*** Entries shown ***

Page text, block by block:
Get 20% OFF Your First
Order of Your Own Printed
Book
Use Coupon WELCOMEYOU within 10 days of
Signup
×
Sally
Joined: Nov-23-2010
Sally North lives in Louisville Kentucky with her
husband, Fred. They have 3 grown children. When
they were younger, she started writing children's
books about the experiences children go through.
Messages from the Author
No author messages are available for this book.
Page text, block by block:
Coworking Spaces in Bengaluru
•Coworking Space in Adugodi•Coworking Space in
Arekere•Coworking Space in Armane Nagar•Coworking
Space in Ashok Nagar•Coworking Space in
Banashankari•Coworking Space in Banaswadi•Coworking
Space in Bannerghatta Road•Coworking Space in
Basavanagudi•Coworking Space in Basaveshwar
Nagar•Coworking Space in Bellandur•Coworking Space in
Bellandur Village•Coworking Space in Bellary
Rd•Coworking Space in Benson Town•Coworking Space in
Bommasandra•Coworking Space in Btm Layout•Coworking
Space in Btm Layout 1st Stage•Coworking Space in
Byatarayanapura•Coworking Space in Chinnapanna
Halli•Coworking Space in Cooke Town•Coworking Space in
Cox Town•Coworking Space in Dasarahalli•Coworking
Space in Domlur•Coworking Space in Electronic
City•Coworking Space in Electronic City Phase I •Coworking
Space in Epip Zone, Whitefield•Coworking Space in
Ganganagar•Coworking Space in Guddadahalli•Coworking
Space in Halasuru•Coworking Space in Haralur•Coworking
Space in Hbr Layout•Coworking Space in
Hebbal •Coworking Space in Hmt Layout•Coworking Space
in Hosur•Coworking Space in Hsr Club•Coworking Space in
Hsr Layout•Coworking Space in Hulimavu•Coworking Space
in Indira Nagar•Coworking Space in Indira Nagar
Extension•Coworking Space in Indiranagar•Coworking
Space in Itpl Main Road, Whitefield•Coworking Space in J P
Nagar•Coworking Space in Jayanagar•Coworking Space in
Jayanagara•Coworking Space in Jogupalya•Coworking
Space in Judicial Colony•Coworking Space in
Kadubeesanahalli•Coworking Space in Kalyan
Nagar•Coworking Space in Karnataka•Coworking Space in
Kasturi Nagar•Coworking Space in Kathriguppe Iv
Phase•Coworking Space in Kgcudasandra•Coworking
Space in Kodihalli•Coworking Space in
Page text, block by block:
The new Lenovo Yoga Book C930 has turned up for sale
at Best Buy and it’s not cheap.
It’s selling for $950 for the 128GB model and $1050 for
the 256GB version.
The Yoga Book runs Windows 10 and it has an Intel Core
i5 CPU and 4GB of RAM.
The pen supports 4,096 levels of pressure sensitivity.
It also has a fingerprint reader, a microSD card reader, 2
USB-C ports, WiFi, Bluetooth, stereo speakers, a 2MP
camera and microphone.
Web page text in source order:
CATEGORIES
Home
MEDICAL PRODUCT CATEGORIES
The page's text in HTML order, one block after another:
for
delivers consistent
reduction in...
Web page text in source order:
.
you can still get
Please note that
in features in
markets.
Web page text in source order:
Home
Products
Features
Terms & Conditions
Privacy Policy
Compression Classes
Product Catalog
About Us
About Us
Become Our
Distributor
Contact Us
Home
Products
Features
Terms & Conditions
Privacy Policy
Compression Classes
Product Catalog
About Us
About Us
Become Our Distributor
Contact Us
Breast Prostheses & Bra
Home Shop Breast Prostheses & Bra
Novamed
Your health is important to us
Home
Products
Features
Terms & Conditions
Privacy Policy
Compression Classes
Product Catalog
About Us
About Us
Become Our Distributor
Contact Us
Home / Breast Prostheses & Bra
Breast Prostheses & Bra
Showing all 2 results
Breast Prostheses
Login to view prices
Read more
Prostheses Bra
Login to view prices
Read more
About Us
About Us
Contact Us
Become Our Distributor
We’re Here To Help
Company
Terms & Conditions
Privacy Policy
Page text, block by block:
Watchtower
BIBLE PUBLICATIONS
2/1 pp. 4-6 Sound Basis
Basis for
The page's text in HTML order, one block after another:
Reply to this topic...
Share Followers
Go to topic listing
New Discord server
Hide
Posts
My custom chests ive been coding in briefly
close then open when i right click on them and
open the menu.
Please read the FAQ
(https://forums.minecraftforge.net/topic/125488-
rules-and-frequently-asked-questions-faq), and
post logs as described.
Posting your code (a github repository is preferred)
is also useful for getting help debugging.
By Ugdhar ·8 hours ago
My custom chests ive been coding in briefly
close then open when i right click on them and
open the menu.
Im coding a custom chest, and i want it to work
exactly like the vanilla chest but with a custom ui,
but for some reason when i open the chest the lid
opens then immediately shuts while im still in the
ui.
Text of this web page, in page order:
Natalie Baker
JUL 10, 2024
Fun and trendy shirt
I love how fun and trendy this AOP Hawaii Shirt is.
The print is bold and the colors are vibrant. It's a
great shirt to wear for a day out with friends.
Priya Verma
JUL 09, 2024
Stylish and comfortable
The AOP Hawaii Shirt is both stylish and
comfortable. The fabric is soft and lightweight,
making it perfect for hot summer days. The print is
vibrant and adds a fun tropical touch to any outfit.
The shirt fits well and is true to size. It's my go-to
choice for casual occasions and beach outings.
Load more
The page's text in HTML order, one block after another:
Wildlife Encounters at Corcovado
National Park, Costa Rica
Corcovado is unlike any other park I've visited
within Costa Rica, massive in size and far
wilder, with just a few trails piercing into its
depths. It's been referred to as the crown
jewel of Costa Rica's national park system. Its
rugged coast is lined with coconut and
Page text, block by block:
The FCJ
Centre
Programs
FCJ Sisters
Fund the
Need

*** End of Entries shown ***

Exercise details> Give back, word for word, only the lines above from the line holding "books about the" to the line holding "Bellandur Village•Coworking Space in Bellary", both included.

Completed exercise>
books about the experiences children go through.
Messages from the Author
No author messages are available for this book.
Page text, block by block:
Coworking Spaces in Bengaluru
•Coworking Space in Adugodi•Coworking Space in
Arekere•Coworking Space in Armane Nagar•Coworking
Space in Ashok Nagar•Coworking Space in
Banashankari•Coworking Space in Banaswadi•Coworking
Space in Bannerghatta Road•Coworking Space in
Basavanagudi•Coworking Space in Basaveshwar
Nagar•Coworking Space in Bellandur•Coworking Space in
Bellandur Village•Coworking Space in Bellary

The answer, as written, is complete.